To find a range for the number of solar panels, we compared the coefficients of the production of solar panels, the highest and lowest. Then we took 11,000 kWh and divided them into the corresponding coefficients, and then divided this number. on 250 (typical panel power). This calculation gave us the maximum and minimum for the average number of panels that the homeowner will need.
How many kWh your solar batteries can produce?

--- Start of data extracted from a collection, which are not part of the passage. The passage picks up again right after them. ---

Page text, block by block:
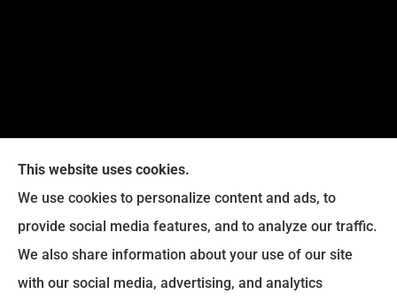
Legacy Insurance Group provides auto, home, business,
and life insurance to all of Virginia, including Manassas,
Haymarket, Gainesville, Bristow .
This website uses cookies.
We use cookies to personalize content and ads, to
provide social media features, and to analyze our traffic.
We also share information about your use of our site
with our social media, advertising, and analytics
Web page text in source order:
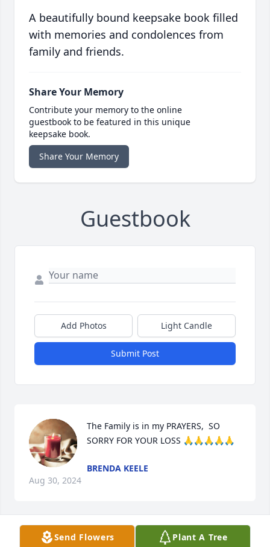
A beautifully bound keepsake book filled
with memories and condolences from
family and friends.
Share Your Memory
Contribute your memory to the online
guestbook to be featured in this unique
keepsake book.
Share Your Memory
Guestbook
Add Photos Light Candle
Submit Post
The Family is in my PRAYERS,  SO
SORRY FOR YOUR LOSS 🙏🙏🙏🙏🙏
BRENDA KEELE
Aug 30, 2024
I'm so sorry about Treasa.  You all
Send Flowers Plant A Tree
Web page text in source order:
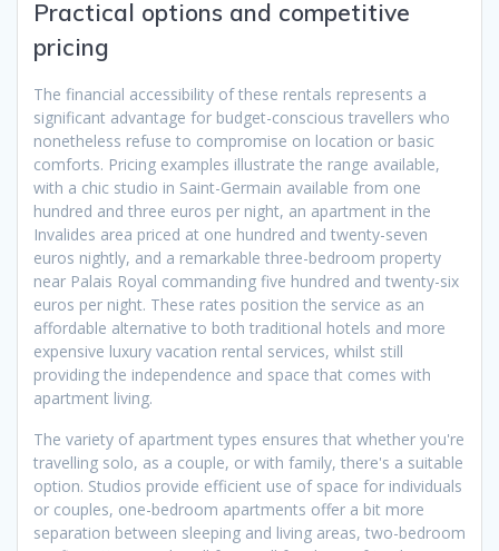
Practical options and competitive
pricing
The financial accessibility of these rentals represents a
significant advantage for budget-conscious travellers who
nonetheless refuse to compromise on location or basic
comforts. Pricing examples illustrate the range available,
with a chic studio in Saint-Germain available from one
hundred and three euros per night, an apartment in the
Invalides area priced at one hundred and twenty-seven
euros nightly, and a remarkable three-bedroom property
near Palais Royal commanding five hundred and twenty-six
euros per night. These rates position the service as an
affordable alternative to both traditional hotels and more
expensive luxury vacation rental services, whilst still
providing the independence and space that comes with
apartment living.
The variety of apartment types ensures that whether you're
travelling solo, as a couple, or with family, there's a suitable
option. Studios provide efficient use of space for individuals
or couples, one-bedroom apartments offer a bit more
separation between sleeping and living areas, two-bedroom
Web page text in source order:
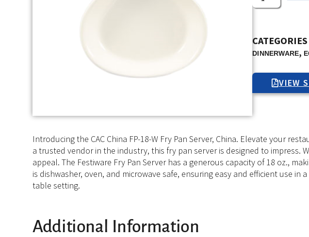
CATEGORIES
DINNERWARE,
VIEW
Introducing the CAC China FP-18-W Fry Pan Server, China. Elevate your
a trusted vendor in the industry, this fry pan server is designed to
appeal. The Festiware Fry Pan Server has a generous capacity of 18 oz.,
is dishwasher, oven, and microwave safe, ensuring easy and efficient use
table setting.
Additional Information
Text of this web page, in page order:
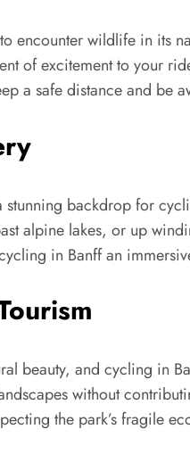
encounter wildlife in its
of excitement to your
a safe distance and
backdrop for
alpine lakes, or up
in Banff an
beauty, and cycling in
without
the park’s fragile
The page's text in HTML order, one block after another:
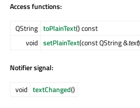
Access functions:
QString toPlainText() const
void setPlainText(const QString &text)
Notifier signal:
void textChanged()
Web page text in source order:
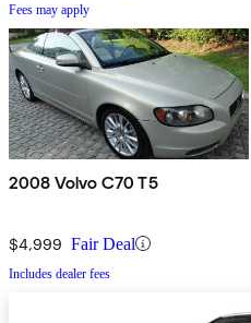
Fees may apply
2008 Volvo C70 T5
$4,999 Fair Deal
Includes dealer fees
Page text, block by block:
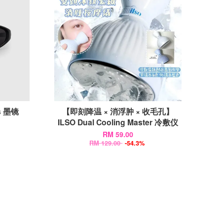
墨镜
【即刻降温 × 消浮肿 × 收毛孔】
ILSO Dual Cooling Master 冷敷仪
RM 59.00
RM 129.00 -54.3%
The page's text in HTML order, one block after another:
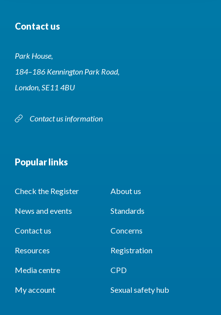
Contact us
Park House,
184–186 Kennington Park Road,
London, SE11 4BU
Contact us information
Popular links
Check the Register About us
News and events Standards
Contact us Concerns
Resources Registration
Media centre CPD
My account Sexual safety hub
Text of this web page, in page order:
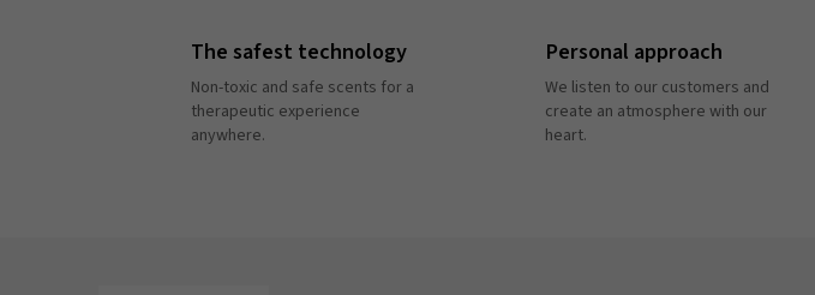
The safest technology
Non-toxic and safe scents for a
therapeutic experience
anywhere.
Personal approach
We listen to our customers and
create an atmosphere with our
heart.

The amount of energy (kWh) that your solar energy system can produce depends on how many sunlight falls on your roof. The amount of sunlight that you receive in a year depends on where you are in the country and on the time of year. There are more sunny days in the south, respectively, than on the western or even northern part of the country. But anywhere you can produce enough energy to satisfy your energy needs! If you live in a area where there is less sunlight, you just need to install a system that will contain more solar panels.
Two households of comparative size in the Krasnodar Territory and for example in the Novosibirsk region consume the average volume of electricity, about 10,400 kWh per year. The Krasnodar household needs a system of 7.0 kW to cover 100% of its energy needs. For comparison, a comparable family in Novosibirsk needs a system of 8.8 kW to meet their needs for energy. Solar batteries in the Krasnodar Territory will need less than in the system in Novosibirsk, but are able to produce the same amount of energy, because they are subjected to more sunlight annually. Homeowners in less solar areas can make up for this discrepancy, simply using more effective panels or increasing the size of their solar power plant, as a result of which there will be slightly more solar panels on their roof!